🔥The 9th Round of Easy Loan, Earn $40 Reward is in progress❗️ ⏰ Promotion Period: January 15th - Feburary 15th, 2025 👉 Register now and check more details at gate.io/campaigns/358

Great tool for spraying. One that I forgot about!

Had some friends that needed it so SCCMHunter can now use NTLM auth for LDAPS channel binding. Kerberos coming soon. github.com/garrettfoster1…

Video demo of bypassing Windows Defender App Control with Loki C2! Blog with details coming in 1-2 weeks. Yes -- Dylan Tran and I created an entire C2 in JavaScript and it bypasses all the things 🥷🧙‍♂️🪄

Loki C2 blog drop! Thank you for all those who helped and all the support from the community. Big shoutout to Dylan Tran and chompie for all their contributions to Loki C2! IBM IBM Security X-Force securityintelligence.com/x-force/bypass…

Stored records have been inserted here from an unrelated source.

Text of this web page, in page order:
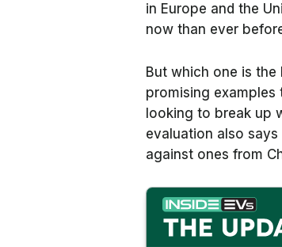
in Europe and the
now than ever
But which one is
promising
looking to break up
evaluation also
against ones from
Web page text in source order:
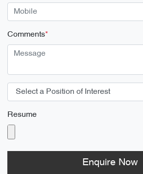
Comments*
Resume
Enquire Now
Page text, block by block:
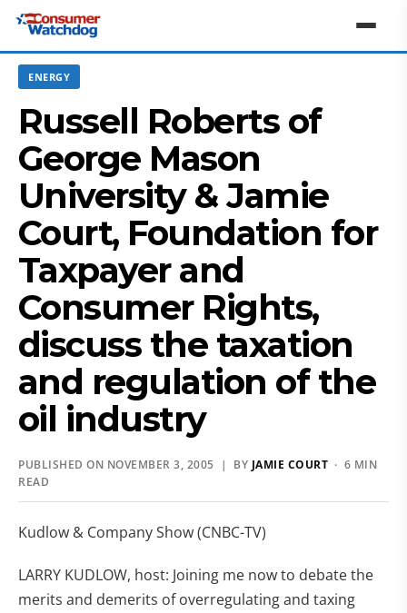
ENERGY
Russell Roberts of
George Mason
University & Jamie
Court, Foundation for
Taxpayer and
Consumer Rights,
discuss the taxation
and regulation of the
oil industry
PUBLISHED ON NOVEMBER 3, 2005 | BY JAMIE COURT · 6 MIN
READ
Kudlow & Company Show (CNBC-TV)
LARRY KUDLOW, host: Joining me now to debate the
merits and demerits of overregulating and taxing
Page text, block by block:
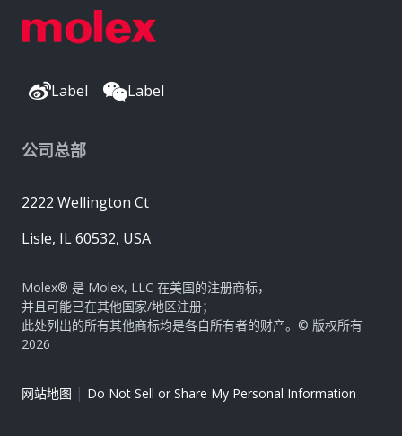
Label Label
公司总部
2222 Wellington Ct
Lisle, IL 60532, USA
Molex® 是 Molex, LLC 在美国的注册商标，
并且可能已在其他国家/地区注册；
此处列出的所有其他商标均是各自所有者的财产。© 版权所有
2026
网站地图 | Do Not Sell or Share My Personal Information
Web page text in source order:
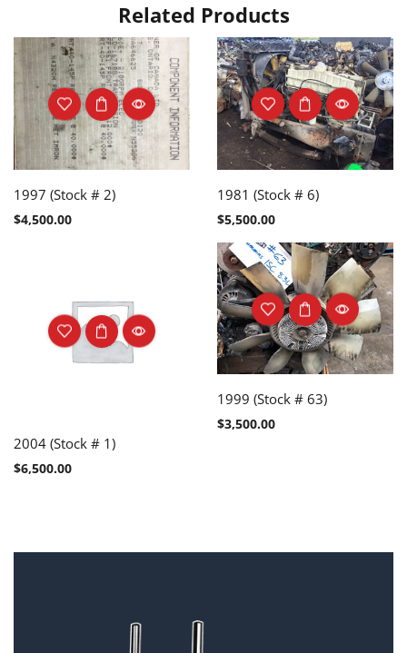
Related Products
1997 (Stock # 2)
$4,500.00
1981 (Stock # 6)
$5,500.00
2004 (Stock # 1)
$6,500.00
1999 (Stock # 63)
$3,500.00
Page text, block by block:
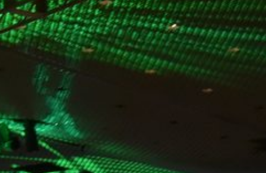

I am excited to announce the first conference dedicated to the offensive use of AI in security! Request an invite at offensiveaicon.com. Co-organized by RemoteThreat, Dreadnode, & DEVSEC. The Call for Papers opens Tuesday, March 25, 2025, and will remain open until Friday,

When I first started bug hunting one month ago, I didn’t expect to generate nearly $13K in bounties. But with the help of AX Framework, I did! 🚀 Here’s my journey & why you should give it a shot: medium.com/@EthicalOffsec… #BugBounty

The CFP for Offensive AI Con is now open! We’d love to hear about how you’re using knowledge assistants, semi/fully autonomous workflows, agents, or specialized models to find and weaponize vulnerabilities, speed up offensive cyber operations, develop capabilities faster, solve

Had a lot of fun digging into COM stuff with bohops recently! We ended up finding a way to laterally move without dropping a file. ibm.com/think/news/fil…

As promised... this is Loki Command & Control! Thanks to Dylan Tran for his work done on the project and everyone else on the team for making this release happen! github.com/boku7/Loki

I Backdoored Cursor AI 😎 youtu.be/FYok3diZY78 Finally getting a chance to play with Loki C2, the super cool Node JS C2 framework for backdooring Electron applications (think Discord, Slack, too!) -- put together by the incredible Bobby Cooke 🔥We even got to nerd out over DMs to

RemoteMonologue - A Windows credential harvesting attack that leverages the Interactive User RunAs key and coerces NTLM authentications via DCOM. Remotely compromise users without moving laterally or touching LSASS. Hope you enjoy the blog & tool drop 🤟 ibm.com/think/x-force/…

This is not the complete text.